Gaining a strategic advantage in Canada remains a key challenge for operators. We spoke to Andrew Garven, Head of Affiliate Marketing at BET99, who laid out why authenticity remains a critical asset for affiliates when it comes to player engagement.
iGaming Expert: Can you tell us about how much you believe that affiliate marketing has evolved in the Canadian market as it has matured?
Andrew Garven: If you’re still playing the old SEO volume game in Canada, you’re already behind. The model has shifted from CPA and rankings to trust, quality, and accountability. Regulation didn’t reduce the opportunity, it refined it. The winners now are affiliates who build real relationships with users, not just traffic funnels.
How crucial is the role of affiliates in ensuring that players are aware of the regulated market and don’t inadvertently end up on the unregulated market?
Having worked on both sides of the affiliate–operator relationship, I’d argue that affiliates are more important than most regulators or operators publicly admit.
They’re the key gatekeepers at the top of the funnel, shaping discovery and trust. Done right, they guide players toward the regulated market; done poorly, they can just as easily funnel them to unlicensed options.
In markets like Canada, where both ecosystems coexist, their role in educating users and reinforcing trust is critical, but only if they operate with quality and compliance at the core.
Why do you believe authenticity is a crucial tool for affiliates in terms of engaging more players and acting as a strong avenue for growth of the regulated markets?
Authenticity is critical because affiliates sit at the point of discovery and trust. In regulated markets, users are more informed and have higher expectations; they can quickly detect generic or transactional content. Authentic affiliates stand out by offering real opinions, transparent comparisons, and evidence-based recommendations, which build long-term credibility.
This is especially important in toplists: if weaker or unknown brands are ranked above established, industry-leading operators, it undermines trust in the channel. Once credibility is lost, users won’t return. In regulated markets, authenticity isn’t just a differentiator; it directly impacts retention, engagement, and the sustainability of the affiliate ecosystem.

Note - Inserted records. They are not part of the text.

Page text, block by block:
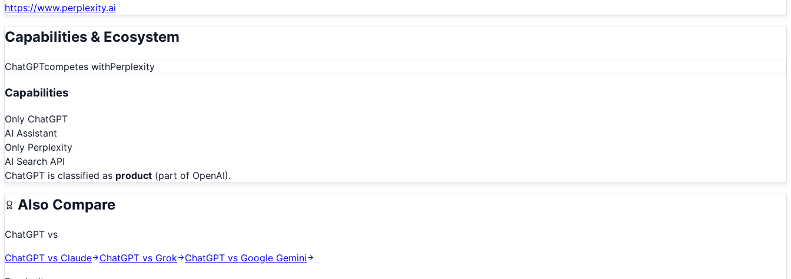
https://www.perplexity.ai
Capabilities & Ecosystem
ChatGPTcompetes withPerplexity
Capabilities
Only ChatGPT
AI Assistant
Only Perplexity
AI Search API
ChatGPT is classified as product (part of OpenAI).
Also Compare
ChatGPT vs
ChatGPT vs Claude ChatGPT vs Grok ChatGPT vs Google Gemini
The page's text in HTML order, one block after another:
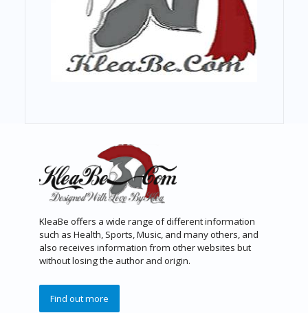
KleaBe offers a wide range of different information
such as Health, Sports, Music, and many others, and
also receives information from other websites but
without losing the author and origin.
Find out more
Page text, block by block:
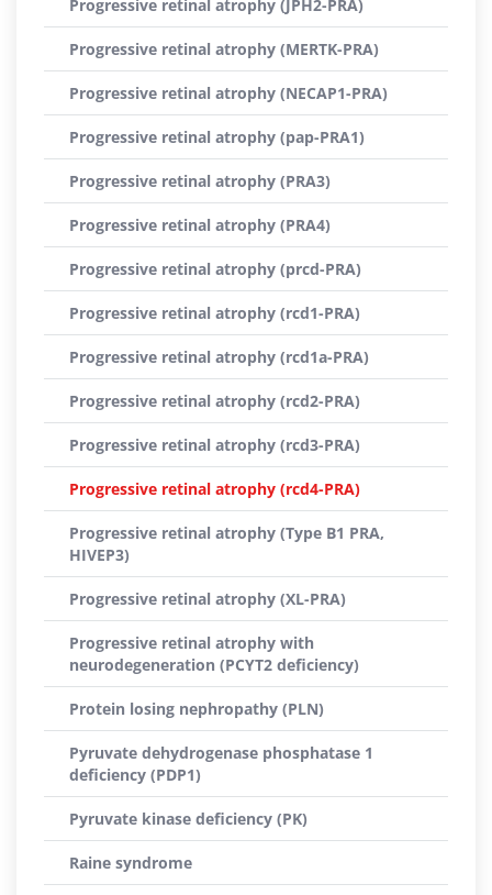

How big a platform will the World Cup be when it comes to ensuring the affiliates can engage the market and gain market share?
Soccer is already the dominant sport globally for betting engagement, so what changes during the 2026 World Cup is not demand creation, but attention concentration. You get casuals re-entering, lapsed bettors returning, and experienced users becoming significantly more active… and all at once.
For Canada specifically, and this is where it gets interesting, the fact that it’s co-hosted by Canada elevates the event beyond a global tournament into a domestic cultural moment. That matters. It pulls betting content into mainstream conversation in a way we haven’t really seen before in this market, outside of maybe Canada vs USA Hockey at the 4 Nations and Olympics.
So for Canadian affiliates, it’s a uniquely favourable environment to gain share quickly but I’d stress the same point that it’s a spike, not a structural shift. The winners will be the ones who convert that temporary surge in attention into long-term user value before everything normalises again.
What types of iGaming affiliates do you believe have been the most successful in engaging with the Canadian market?
I’d say the affiliates that have really won in Canada are the ones who’ve evolved into multi-channel, personality-led media brands.
The strongest brands have real people behind them: creators, analysts, voices that audiences actually trust and come back to.
SEO and comparison still matter as they drive discovery but that’s just the starting point now. The reality is, the user journey isn’t linear anymore. I might land on a site first, but then go check their social, watch a clip, read comments, get a feel for who’s behind the brand. That’s what builds trust and ultimately drives conversion.
So it’s not about one channel anymore. The winners are the ones who combine channels and build relationships because in this market, attention is fragmented, but trust is personal.
In a newly regulated market, like Alberta, should affiliates that have previously worked with the grey market be embraced by the new regulated market?
Yes, if they meet regulatory and compliance standards. In Alberta, grey-market affiliates will bring established audiences, local insight, and proven acquisition channels. That’s valuable in a newly regulated environment. However we’ll need to see a clear shift toward transparency, responsible gambling, and compliant practices. Those who adapt quickly can become strong, trusted partners in the regulated ecosystem. Those who don’t create risk for operators and the market shouldn’t be embraced.
As Alberta opens up, what role do affiliates play in gaining new operators their market share?
As Alberta opens, affiliates will be critical to market share and the playbook should mirror Ontario but unlike early Ontario, category awareness is already high, driven by big-budget marketing programs from Tier 1 operators across Ontario and the U.S. That makes the affiliate role more competitive, not less. SEO alone won’t cut it. The winners will be those who build trusted brands across content, social, and community helping users decide where to play, not just where to click.
Garven will be speaking at the SBC Summit Canada, which will take place from 19–21 May at the Metro Toronto Convention Centre, bringing together operators, suppliers, regulators and affiliates at a pivotal moment for the Canadian gaming industry, as Alberta moves towards launching a regulated market expected to follow Ontario’s model.